We changed the schedule for all our VMware backups and any other backups that happened on the hour. There was still no change in this behavior.
Then I learned about the bug mentioned in
about the Netapp and NFS issue. We applied the workaround by changing the NFS.maxqueuedepth to 64 on all our hosts. Because the issue had started appearing after we had added a new host.
It still did not make a difference. Something was off and didn’t make sense. Because our VMs were not showing the freeze condition.

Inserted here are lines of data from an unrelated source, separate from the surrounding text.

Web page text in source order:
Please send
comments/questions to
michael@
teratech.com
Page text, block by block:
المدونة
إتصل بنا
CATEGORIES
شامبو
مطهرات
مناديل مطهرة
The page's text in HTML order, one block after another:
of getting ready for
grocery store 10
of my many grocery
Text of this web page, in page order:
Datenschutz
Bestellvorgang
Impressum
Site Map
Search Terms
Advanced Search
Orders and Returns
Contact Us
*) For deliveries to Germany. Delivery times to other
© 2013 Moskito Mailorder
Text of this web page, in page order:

We went through every netapp log, every vmware log on each host but the only thing that pertained to this situation was the following in the \var\log\vmkernel.log for each host at the mentioned time.

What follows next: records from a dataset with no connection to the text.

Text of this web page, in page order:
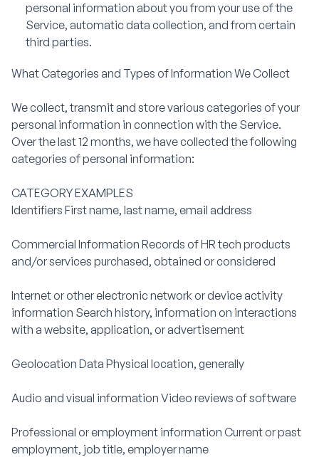
personal information about you from your use of the
Service, automatic data collection, and from certain
third parties.
What Categories and Types of Information We Collect
We collect, transmit and store various categories of your
personal information in connection with the Service.
Over the last 12 months, we have collected the following
categories of personal information:
CATEGORY EXAMPLES
Identifiers First name, last name, email address
Commercial Information Records of HR tech products
and/or services purchased, obtained or considered
Internet or other electronic network or device activity
information Search history, information on interactions
with a website, application, or advertisement
Geolocation Data Physical location, generally
Audio and visual information Video reviews of software
Professional or employment information Current or past
employment, job title, employer name
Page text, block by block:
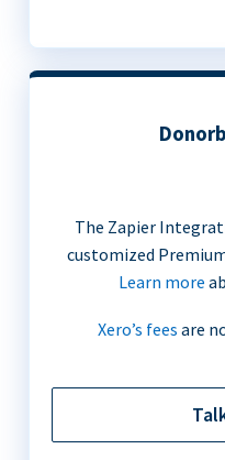
The Zapier
customized
Learn more
Xero’s fees are
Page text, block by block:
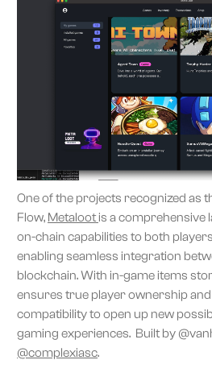
One of the projects recognized as
Flow, Metalootis a comprehensive
on-chain capabilities to both
enabling seamless integration
blockchain. With in-game items
ensures true player ownership
compatibility to open up new
gaming experiences. Built by
@complexiasc.
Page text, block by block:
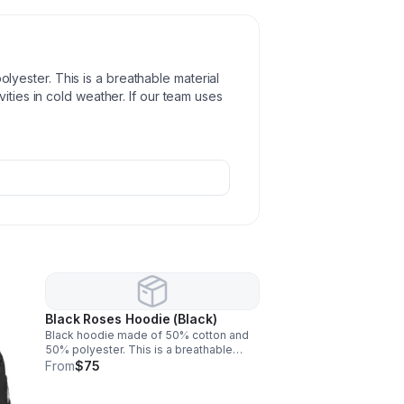
This is a breathable material
in cold weather. If our team uses
Black Roses Hoodie (Black)
Black hoodie made of 50% cotton and
50% polyester. This is a breathable
material that will keep you warm while
From$75
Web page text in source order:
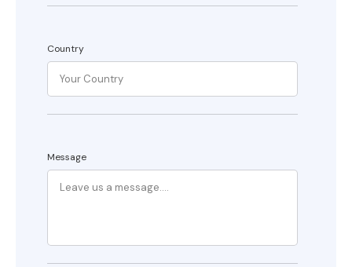
Country
Message

2014-04-28T21:01:42.787Z cpu9:10653)NFSLock: 608: Stop accessing fd 0x410013247ce8  3
2014-04-28T21:01:42.787Z cpu9:10653)NFSLock: 608: Stop accessing fd 0x4100132692a8  3
2014-04-28T21:01:42.787Z cpu9:10653)NFSLock: 608: Stop accessing fd 0x41001219b328  3
2014-04-28T21:01:42.787Z cpu9:10653)NFSLock: 608: Stop accessing fd 0x41001218a228  3
2014-04-28T21:01:42.787Z cpu9:10653)NFSLock: 608: Stop accessing fd 0x410013242c68  3
2014-04-28T21:01:42.787Z cpu9:10653)NFSLock: 608: Stop accessing fd 0x41001219fae8  3
2014-04-28T21:01:42.787Z cpu9:10653)NFSLock: 608: Stop accessing fd 0x41001219e5e8  3
2014-04-28T21:01:42.787Z cpu9:10653)NFSLock: 608: Stop accessing fd 0x41001219fe68  3
2014-04-28T21:01:42.787Z cpu9:10653)NFSLock: 608: Stop accessing fd 0x410012190268  3
2014-04-28T21:01:42.787Z cpu9:10653)NFSLock: 608: Stop accessing fd 0x410013234fe8  3
2014-04-28T21:01:42.787Z cpu9:10653)NFSLock: 608: Stop accessing fd 0x410012190968  3
2014-04-28T21:01:51.783Z cpu6:8198)NFSLock: 568: Start accessing fd 0x410013246468 again
2014-04-28T21:01:51.801Z cpu6:8198)NFSLock: 568: Start accessing fd 0x41001219b328 again
2014-04-28T21:01:51.801Z cpu6:8198)NFSLock: 568: Start accessing fd 0x410012190268 again
2014-04-28T21:01:51.801Z cpu6:8198)NFSLock: 568: Start accessing fd 0x410013247ce8 again
2014-04-28T21:01:51.801Z cpu6:8198)NFSLock: 568: Start accessing fd 0x41001219fe68 again
2014-04-28T21:01:51.801Z cpu6:8198)NFSLock: 568: Start accessing fd 0x410013242c68 again
2014-04-28T21:01:51.801Z cpu6:8198)NFSLock: 568: Start accessing fd 0x410012190968 again
2014-04-28T21:01:51.801Z cpu6:8198)NFSLock: 568: Start accessing fd 0x41001219fae8 again
2014-04-28T21:01:51.801Z cpu6:8198)NFSLock: 568: Start accessing fd 0x41001218a228 again
2014-04-28T21:01:51.801Z cpu6:8198)NFSLock: 568: Start accessing fd 0x4100132692a8 again
2014-04-28T21:01:51.801Z cpu6:8198)NFSLock: 568: Start accessing fd 0x410013234fe8 again
2014-04-28T21:01:51.801Z cpu6:8198)NFSLock: 568: Start accessing fd 0x41001323dda8 again
2014-04-28T21:01:51.801Z cpu6:8198)NFSLock: 568: Start accessing fd 0x41001219e5e8 again


We were about to give up and call support for vmware and netapp, when I thought of aggregate snapshots. When I checked the aggregate snapshots….there it was..each aggregate snapshot was taking place at the mentioned times. Changed the schedule to off-peak hours, and saw the iscsi.notice at the times i changed the schedule to. I would have never thought aggregate snapshots could cause a freeze.